Une chorale de médias conservateurs iraniens s'en prend à la femme du président français, Carla Bruni, la traitant de «prostituée». La cause de ce fiel? La première dame de France a défendu une Iranienne condamnée à la lapidation, un geste pourtant imité par des dizaines de vedettes internationales ainsi que par l'épouse du premier ministre canadien, Laureen Harper.

C'est le journal ultraconservateur Kayhan qui a parti le bal dans un article publié samedi et qui portait le titre «les putes françaises se joignent à la protestation des droits de l'homme».

Porte-parole du régime islamique, Kayhan dénonçait l'intervention de Mme Sarkozy, une «chanteuse dépravée» qui selon le journal aurait «brisé la famille de M. Sarkozy» afin de l'épouser. Faisant référence à des rumeurs selon lesquelles Mme Bruni aurait récemment eu une liaison extra-conjugale avec un musicien -rumeurs que Mme Bruni a démenties à maintes reprises-, Kayhan explique qu'il n'est pas étonnant qu'une femme, ayant elle-même commis l'adultère, en défende une autre.

Ces propos ont été repris hier sur le site web d'un autre organe de presse gouvernemental, Iran Newspaper on Network.

L'actrice Isabelle Adjani, amie proche de Mme Bruni, a elle aussi été qualifiée «d'actrice corrompue» par le journal Kayhan.

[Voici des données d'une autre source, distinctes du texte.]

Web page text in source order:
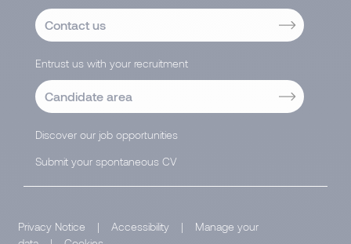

Les deux femmes ont publié la semaine dernière des lettres en soutien à Sakineh Mohammadi Ashtiani, une mère de deux enfants, condamnée à mort par lapidation par la justice iranienne.

«Répandre votre sang, priver vos enfants de leur mère, mais pourquoi? Parce que vous avez vécu, parce que vous avez aimé, parce que vous êtes une femme, une Iranienne? Tout en moi se refuse à l'accepter [...] Du fond de votre cellule, sachez que mon mari plaidera votre cause sans relâche et que la France ne vous abandonnera pas», a écrit Carla Bruni dans une missive destinée à la condamnée à mort.

Exécution en suspens

La femme de 43 ans, qui appartient à la minorité azérie du nord-est de l'Iran, est accusée d'adultère. Son exécution devait avoir lieu le mois dernier, mais a été mise en suspens par les autorités iraniennes. Cependant, les avocats chargés du dossier notent que la condamnée n'est pas tirée d'affaire et que la peine de mort est toujours effective.

Au cours des dernières semaines, 224 000 personnes dans le monde ont signé une pétition demandant la libération de Mme Ashtiani. Des centaines d'acteurs, de chanteurs, de politiciens et d'intellectuels de renom sont au compte des signataires. C'est notamment le cas de la femme de Stephen Harper, Laureen. Hier, l'attaché de presse du premier ministre canadien décriait les attaques dirigées contre Mme Sarkozy. «Le gouvernement iranien est clairement mal à l'aise avec le fait que la communauté internationale dénonce cette exécution», a dit Dimitri Soudas à La Presse.

***

Attaque la femme, cibler le mari

Depuis samedi, c'est la réputation de Carla Bruni qui est traînée dans la boue par les médias iraniens, mais selon un expert de la politique de la République islamique, c'est son mari, Nicolas Sarkozy, qui est la véritable cible de l'attaque. «M. Sarkozy a dit sur la place publique qu'il faut être plus dur avec l'Iran et qu'une guerre est envisageable. Le régime iranien l'a mal pris et réagit avec amertume et haine», explique Houchang Hassan-Yari, professeur au Collège militaire royal du Canada ajoutant qu'afin de ne pas répondre aux questions posées sur la lapidation, le régime islamique tente de discréditer la source de la critique aux yeux de l'électorat iranien.